LENR has had to have a name change because the primary connotation with cold fusion is a bunch of psuedoscience and bullshit.
Yes, some real scientists have published some results that make continued study worthwhile, but if regular fusion is 50 years off, our indication is that LENR, if it's even possible, is 100.
My own idea is that plasma micro-bubbles are hot enough to cause nuclear fusion somehow.
[0]: https://spectrum.ieee.org/energy/nuclear/scientists-in-the-u...
I don't think the hundred or so scientists at a bunch of disparate universities are part of some conspiracy to push quack science, but something is up when there is no theoretical framework that even begins to explain your results, no one outside of your community can reproduce it, and your results are still just "well that's weird" vs. "we have something we can build off to actually produce energy"
However, you can look at results produced by Akito Takahashi[0]. Are they convincing enough for you?
[0]: https://www.lenr-canr.org/acrobat/BiberianJPjcondensedzb.pdf...
We know how to make fission reactors, we have many of them operating right now.
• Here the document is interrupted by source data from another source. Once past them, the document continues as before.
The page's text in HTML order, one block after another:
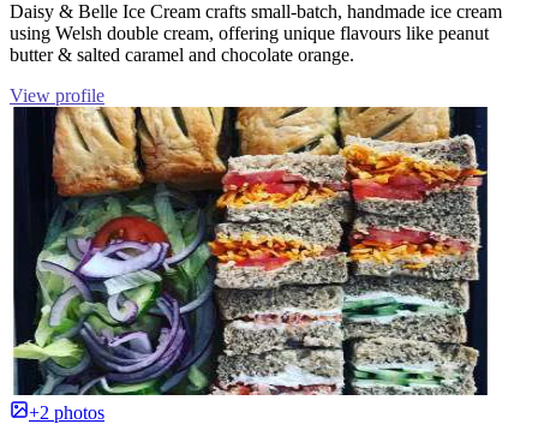
Daisy & Belle Ice Cream crafts small-batch, handmade ice cream
using Welsh double cream, offering unique flavours like peanut
butter & salted caramel and chocolate orange.
View profile
+2 photos
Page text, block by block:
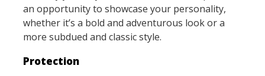
an opportunity to showcase your personality,
whether it’s a bold and adventurous look or a
more subdued and classic style.
Protection
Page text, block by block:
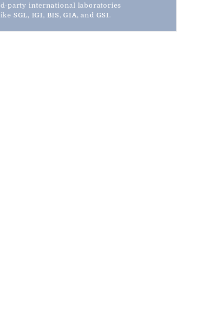
party international laboratories
SGL, IGI, BIS,GIA, and GSI.
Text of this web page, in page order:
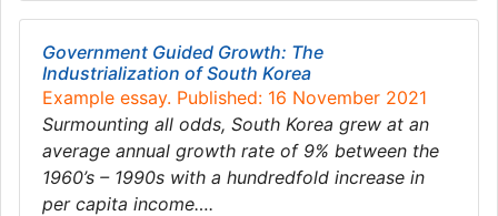
Government Guided Growth: The
Industrialization of South Korea
Example essay. Published: 16 November 2021
Surmounting all odds, South Korea grew at an
average annual growth rate of 9% between the
1960’s – 1990s with a hundredfold increase in
per capita income….

We could build more this very second.
Lab results that show some evidence for trace amounts of fusion reactions do not imply net energy production. E.g. one of the recently announced results needed a powerful xray beamline to get some tiny results, which consumed more energy than the fusion reactions ever released.
This is comparable to the ancient greeks inventing a "steam engine"[1] that does no meaningful work.